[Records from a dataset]
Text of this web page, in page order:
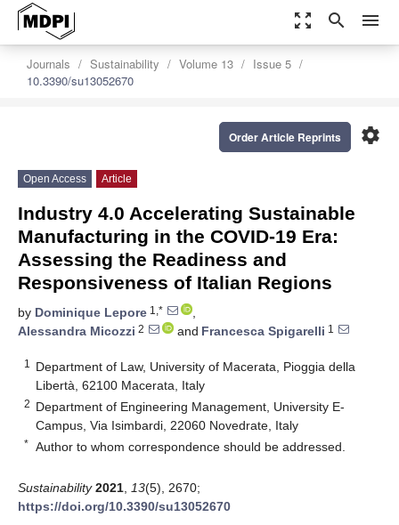
zoom_out_map search menu
Journals Sustainability Volume 13
Issue 5
10.3390/su13052670
settings
Order Article Reprints
Open Access Article
Industry 4.0 Accelerating Sustainable
Manufacturing in the COVID-19 Era:
Assessing the Readiness and
Responsiveness of Italian Regions
by Dominique Lepore 1,*
,
Alessandra Micozzi 2 and Francesca Spigarelli 1
1
Department of Law, University of Macerata, Pioggia della
Libertà, 62100 Macerata, Italy
2 Department of Engineering Management, University E-
Campus, Via Isimbardi, 22060 Novedrate, Italy
* Author to whom correspondence should be addressed.
Sustainability 2021 13(5), 2670;
https://doi.org/10.3390/su13052670
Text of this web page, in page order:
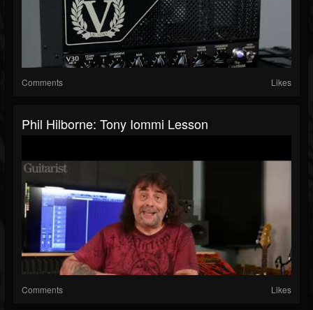
Comments Likes
Phil Hilborne: Tony Iommi Lesson
Comments Likes
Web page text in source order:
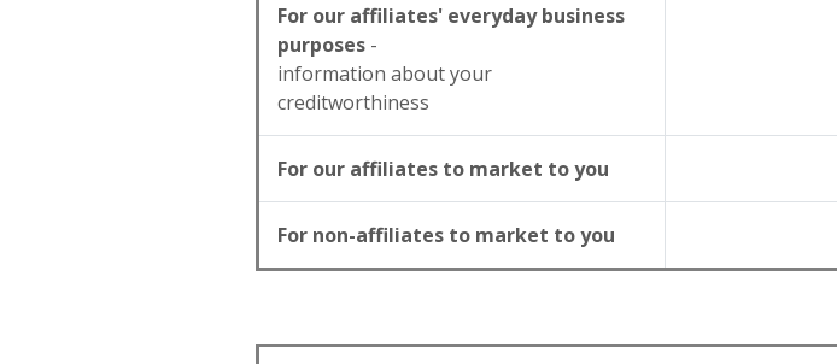
For our affiliates' everyday business
purposes -
information about your
creditworthiness
For our affiliates to market to you
For non-affiliates to market to you
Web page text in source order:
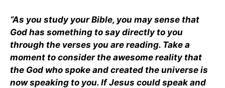
“As you study your Bible, you may sense that
God has something to say directly to you
through the verses you are reading. Take a
moment to consider the awesome reality that
the God who spoke and created the universe is
now speaking to you. If Jesus could speak and
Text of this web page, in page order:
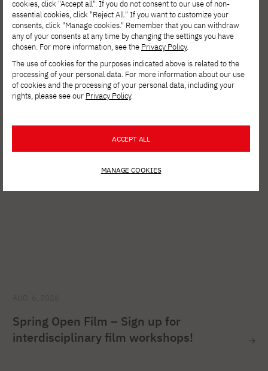
See other news
Spring Open Film – Sign up for
interdisciplinary film workshops!
cookies, click "Accept all". If you do not consent to our use of non-
essential cookies, click "Reject All." If you want to customize your
consents, click "Manage cookies." Remember that you can withdraw
any of your consents at any time by changing the settings you have
chosen. For more information, see the Privacy Policy.
The use of cookies for the purposes indicated above is related to the
processing of your personal data. For more information about our use
of cookies and the processing of your personal data, including your
rights, please see our Privacy Policy.
ACCEPT ALL
MANAGE COOKIES
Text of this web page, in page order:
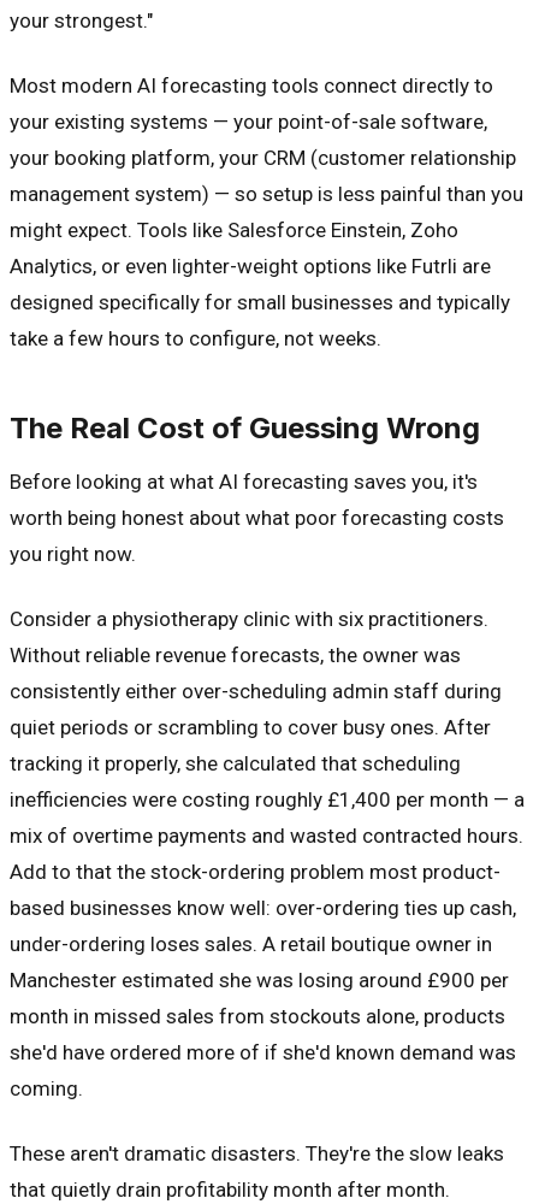
your strongest."
Most modern AI forecasting tools connect directly to
your existing systems — your point-of-sale software,
your booking platform, your CRM (customer relationship
management system) — so setup is less painful than you
might expect. Tools like Salesforce Einstein, Zoho
Analytics, or even lighter-weight options like Futrli are
designed specifically for small businesses and typically
take a few hours to configure, not weeks.
The Real Cost of Guessing Wrong
Before looking at what AI forecasting saves you, it's
worth being honest about what poor forecasting costs
you right now.
Consider a physiotherapy clinic with six practitioners.
Without reliable revenue forecasts, the owner was
consistently either over-scheduling admin staff during
quiet periods or scrambling to cover busy ones. After
tracking it properly, she calculated that scheduling
inefficiencies were costing roughly £1,400 per month — a
mix of overtime payments and wasted contracted hours.
Add to that the stock-ordering problem most product-
based businesses know well: over-ordering ties up cash,
under-ordering loses sales. A retail boutique owner in
Manchester estimated she was losing around £900 per
month in missed sales from stockouts alone, products
she'd have ordered more of if she'd known demand was
coming.
These aren't dramatic disasters. They're the slow leaks
that quietly drain profitability month after month.
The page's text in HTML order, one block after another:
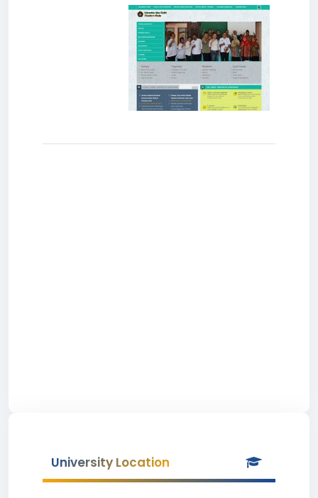
University Location
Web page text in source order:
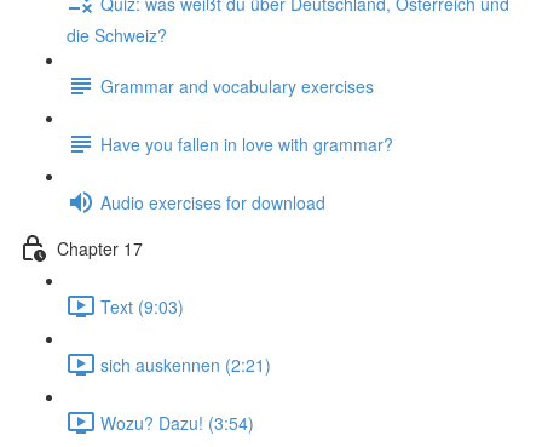
die Schweiz?
Grammar and vocabulary exercises
Have you fallen in love with grammar?
Audio exercises for download
Chapter 17
Text (9:03)
sich auskennen (2:21)
Wozu? Dazu! (3:54)
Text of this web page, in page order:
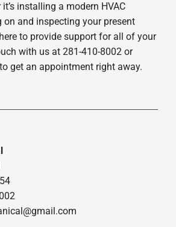
installing a modern HVAC
on and inspecting your present
to provide support for all of your
with us at 281-410-8002 or
get an appointment right away.
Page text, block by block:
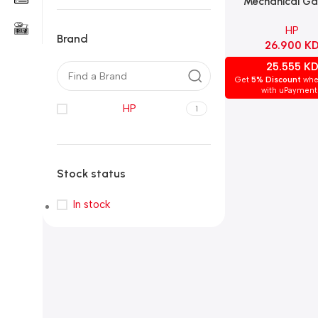
Brand
HP 1
Stock status
In stock
Brown Switch,
Layout,
HP
26.900 KD
25.555 KD
Get 5% Discount
with
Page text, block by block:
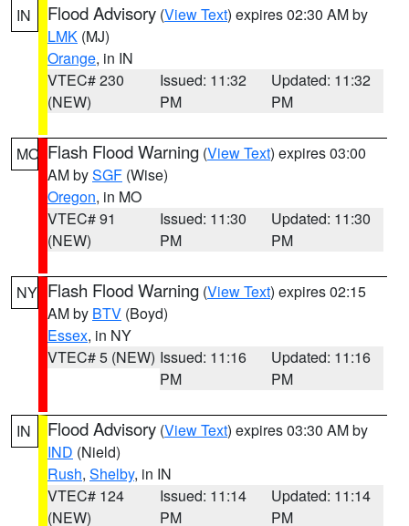
IN
Flood Advisory (View Text) expires 02:30 AM by
LMK (MJ)
Orange, in IN
VTEC# 230
(NEW)
Issued: 11:32
PM
Updated: 11:32
PM
MO Flash Flood Warning (View Text) expires 03:00
AM bySGF (Wise)
Oregon, in MO
VTEC# 91
(NEW)
Issued: 11:30
PM
Updated: 11:30
PM
NY Flash Flood Warning (View Text) expires 02:15
AM by BTV (Boyd)
Essex, in NY
VTEC# 5 (NEW) Issued: 11:16
PM
Updated: 11:16
PM
IN Flood Advisory (View Text) expires 03:30 AM by
IND (Nield)
Rush, Shelby, in IN
VTEC# 124
(NEW)
Issued: 11:14
PM
Updated: 11:14
PM
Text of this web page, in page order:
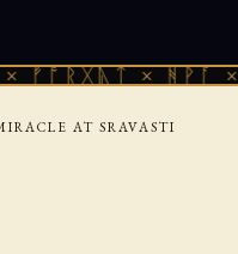
× ᚻᚹᚪ ×
AT SRAVASTI
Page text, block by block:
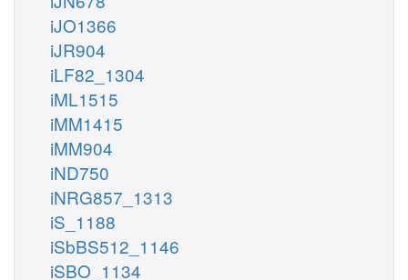
iJO1366
iJR904
iLF82_1304
iML1515
iMM1415
iMM904
iND750
iNRG857_1313
iS_1188
iSbBS512_1146
iSBO_1134
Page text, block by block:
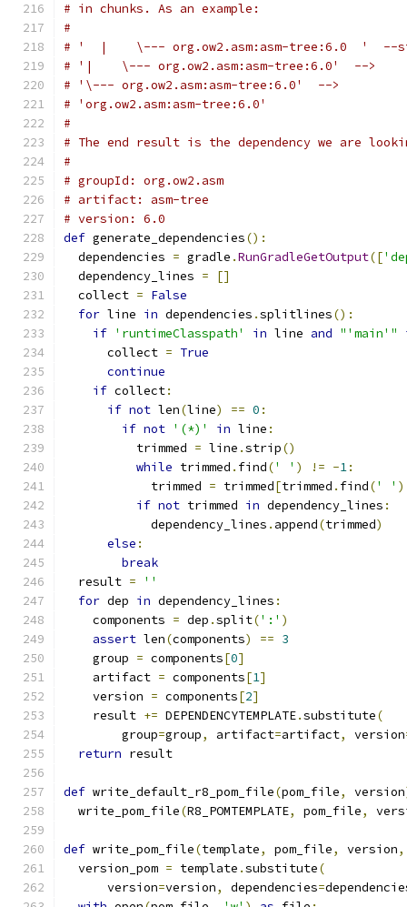
# in chunks. As an example:
#
# '  |    \--- org.ow2.asm:asm-tree:6.0  '  --
# '|    \--- org.ow2.asm:asm-tree:6.0'  -->
# '\--- org.ow2.asm:asm-tree:6.0'  -->
# 'org.ow2.asm:asm-tree:6.0'
#
# The end result is the dependency we are
#
# groupId: org.ow2.asm
# artifact: asm-tree
# version: 6.0
def generate_dependencies():
  dependencies
= gradle .RunGradleGetOutput([
  dependency_lines
=
[]
  collect
= False
for line in dependencies .splitlines():
if 'runtimeClasspath' in line and "'main'"
      collect
= True
continue
if collect:
if not len(line) == 0 :
if not '(*)' in line :
          trimmed
= line .strip()
while trimmed . find(' ' ) != -1:
            trimmed
= trimmed[trimmed . find(' ' )
if not trimmed in dependency_lines :
            dependency_lines
. append(trimmed)
else :
break
  result
=
''
for dep in dependency_lines :
    components
= dep .split(':' )
assert len(components) == 3
    group
= components[0]
    artifact
= components[1]
    version
= components[2]
    result
+= DEPENDENCYTEMPLATE.substitute(
        group
=group, artifact=artifact, version
return result
def write_default_r8_pom_file(pom_file, version
  write_pom_file
(R8_POMTEMPLATE, pom_file,
def write_pom_file(template, pom_file, version,
  version_pom
= template .substitute(
      version
=version, dependencies=
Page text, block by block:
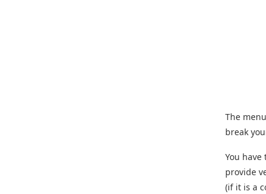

**WORK ITEM:** Return exactly the lines of the data, beginning with the first and ending with the line containing "2 Department of". Skip the pictures.

**RESULT:**
Text of this web page, in page order:
zoom_out_map search menu
Journals Sustainability Volume 13
Issue 5
10.3390/su13052670
settings
Order Article Reprints
Open Access Article
Industry 4.0 Accelerating Sustainable
Manufacturing in the COVID-19 Era:
Assessing the Readiness and
Responsiveness of Italian Regions
by Dominique Lepore 1,*
,
Alessandra Micozzi 2 and Francesca Spigarelli 1
1
Department of Law, University of Macerata, Pioggia della
Libertà, 62100 Macerata, Italy
2 Department of Engineering Management, University E-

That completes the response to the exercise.